Heute feiern wir! Und dafür gibt es einen Grund. Ein Jubiläum quasi. Denn vor nunmehr 30 Jahren flog der Reaktor in Tschernobyl in die Luft und verseuchte ein Gebiet so groß wie Polen. Obwohl das ja eigentlich unmöglich war, weil die Wahrscheinlichkeit so verschwindend gering war (und nach Aussage der Atomkraftbefürworter noch immer ist), dass eine solch verheerende Havarie nur alle 10.000 Jahre - oder so - möglich ist.
Nun gut, dann haben wir also die nächsten zehntausend Jahre Ruhe?
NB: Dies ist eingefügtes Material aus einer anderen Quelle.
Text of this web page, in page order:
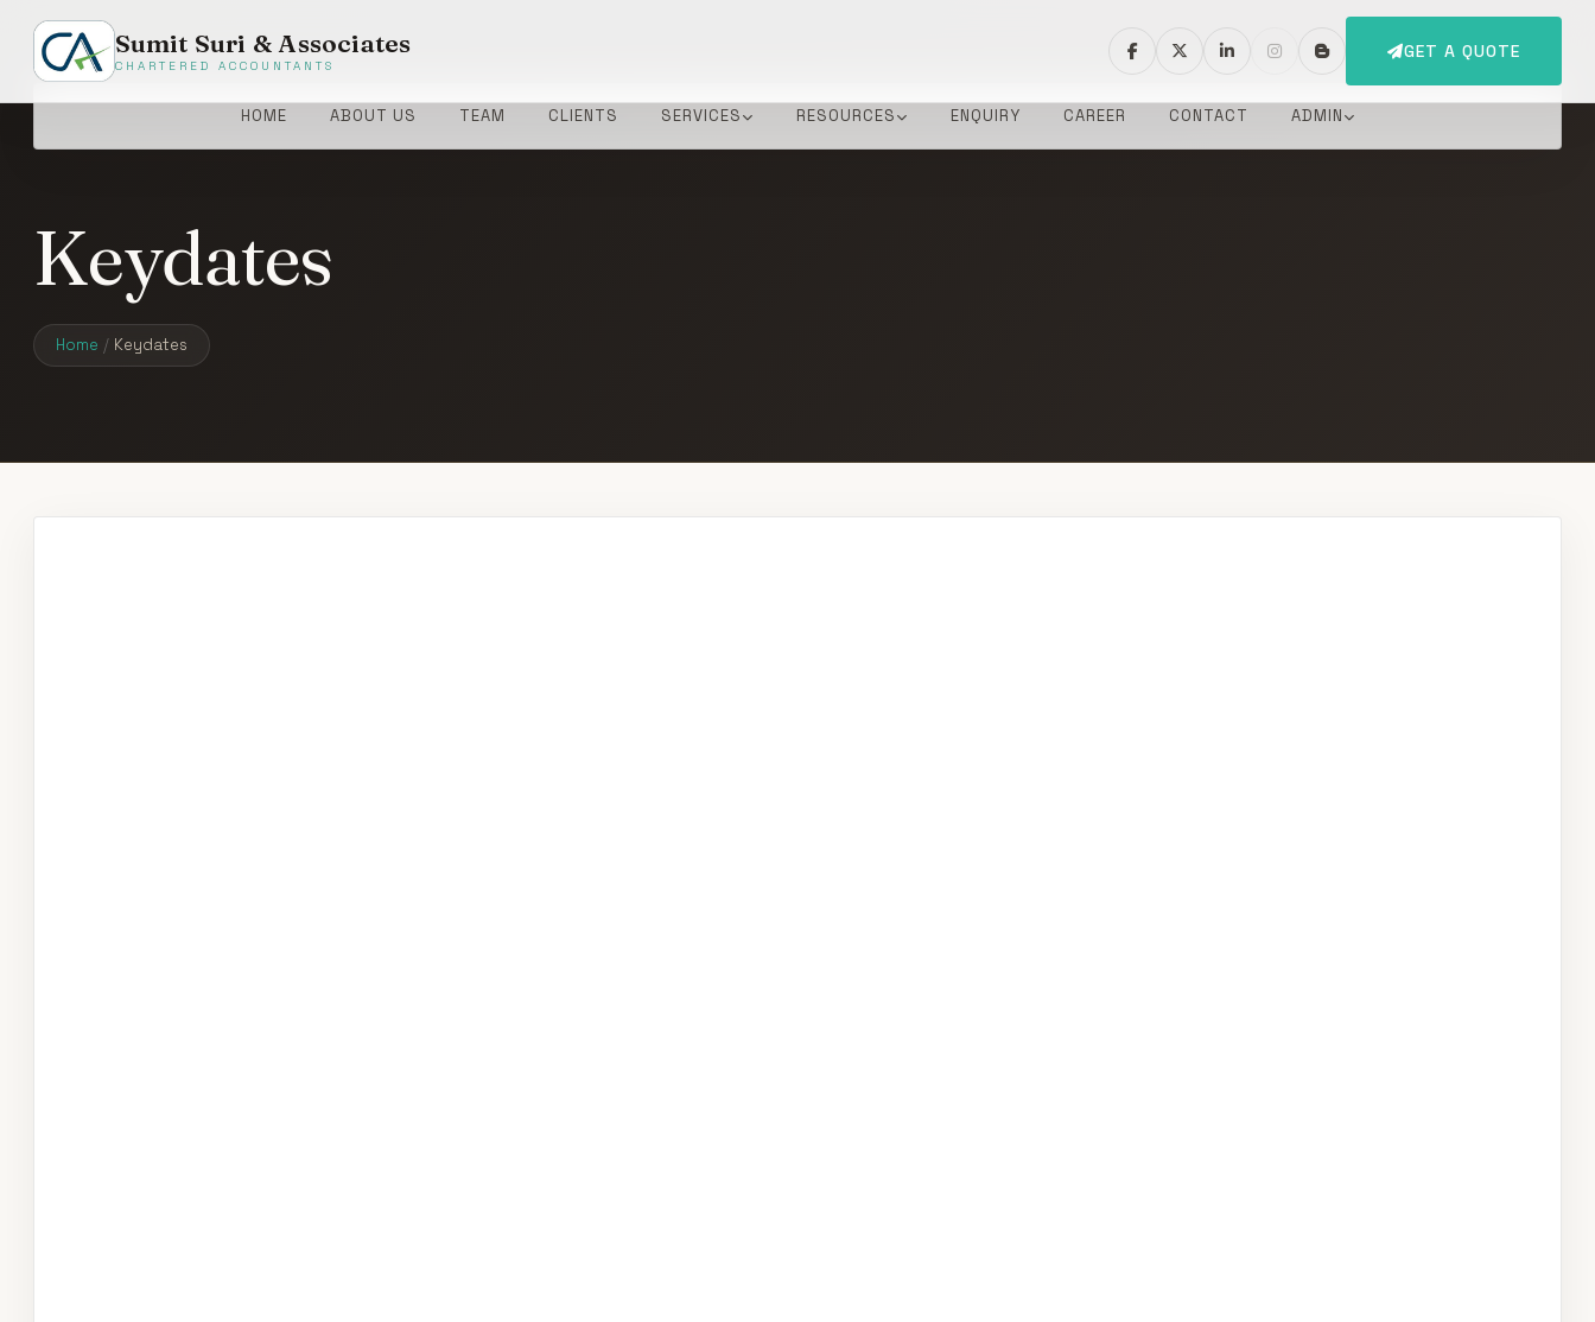
Sumit Suri & Associates
CHARTERED ACCOUNTANTS
GET A QUOTE
HOME ABOUT US TEAM CLIENTS SERVICES RESOURCES ENQUIRY CAREER CONTACT ADMIN
Keydates
Home / Keydates
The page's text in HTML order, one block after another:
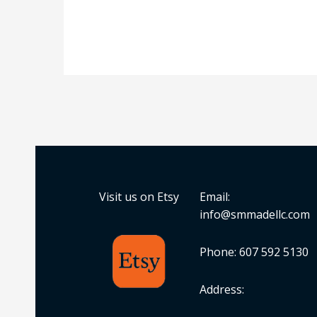
Visit us on Etsy
Email:
info@smmadellc.com
Phone: 607 592 5130
Address:
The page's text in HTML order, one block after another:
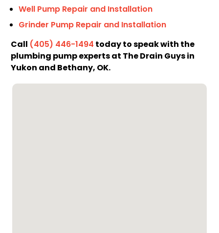
Well Pump Repair and Installation
Grinder Pump Repair and Installation
Call (405) 446-1494today to speak with the
plumbing pump experts at The Drain Guys in
Yukon and Bethany, OK.
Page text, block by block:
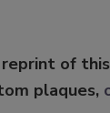
reprint of
plaques,
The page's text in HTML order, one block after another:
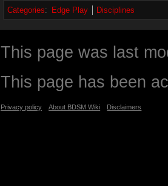
Categories: Edge Play Disciplines
This page was last
This page has been
Privacy policy About BDSM Wiki Disclaimers
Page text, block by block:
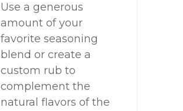
Use a generous
amount of your
favorite seasoning
blend or create a
custom rub to
complement the
natural flavors of the
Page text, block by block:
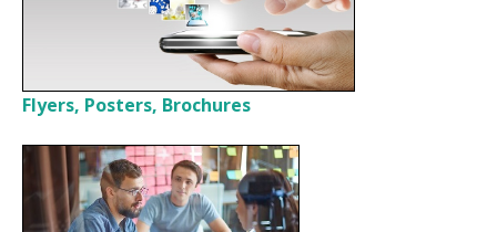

Brauchen wir keine Angst vor einem Atomdesaster mehr zu haben, weil wir das ja sowieso nicht erleben werden? Jedenfalls nicht persönlich, weil wir dann schon längst tot sind (und weil wir auf Grund des unter das Existenzminimums abgesenkten Rentenniveaus bereits deutlich vorher verhungert sein werden)? Das Problem mit der Wahrscheinlichkeit ist halt, dass nicht nur in zehntausend Jahren das nächste Atomkraftwerk in die Luft fliegen muss, sondern dass dies auch schon morgen (und woanders) passieren kann. Aber lassen wir uns davon nicht irre machen. Glauben wir einfach dem Geschwätz der Wissenschaftler, die die Kernenergie für eine sichere Sache halten, weil sie dafür bezahlt werden. Und sicher ist sie ja auch - todsicher.
Also feiern wir am 26. April das 30-jährige Jubiläum von Tschernobyl und den dreißigsten Geburtstag des atomaren Desasters. Sicher werden wir nicht allein sein. Ehrwürdige Wissenschaftler, mit stolz geschwellter Brust in blendend weißem Laborkittel feiern sicher mit und beteuern ein um´s andere Mal, dass man das so ja nie hatte voraus sehen können und dass letztlich alles nicht nur unmöglich, sonden außerdem eine äußerst unglückliche Verkettung unglücklicher Umstände gewesen sei, die noch dazu durch menschliches Versagen ausgelöst und aus dem wohl kalkulierten Ruder gelaufen war. Ganz genau so, wie zum Beispiel die unsinkbare Titanic, die eigentlich garnicht hätte sinken können, nein dürfen, wenn nicht menschliches Unvermögen dazu gekommen wäre. Aber das kann man ja mathematisch nicht ausreichend genau kalkulieren, weswegen man es erst garnicht versucht. Oder es doch zumindest so manipuliert, dass dieses Risiko vertretbar erscheint.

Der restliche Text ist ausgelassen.